- _Work required_
Make an exact copy of all the entries below, with the pictures left out.

- _Data entries_
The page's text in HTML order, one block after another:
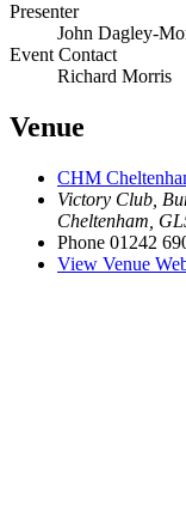
Presenter
John Dagley-
Event Contact
Richard Morris
Venue
CHM
Victory Club,
Cheltenham
Phone 01242
View Venue
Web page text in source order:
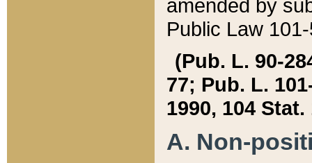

- _Response box_
The page's text in HTML order, one block after another:
Presenter
John Dagley-
Event Contact
Richard Morris
Venue
CHM
Victory Club,
Cheltenham
Phone 01242
View Venue
Web page text in source order:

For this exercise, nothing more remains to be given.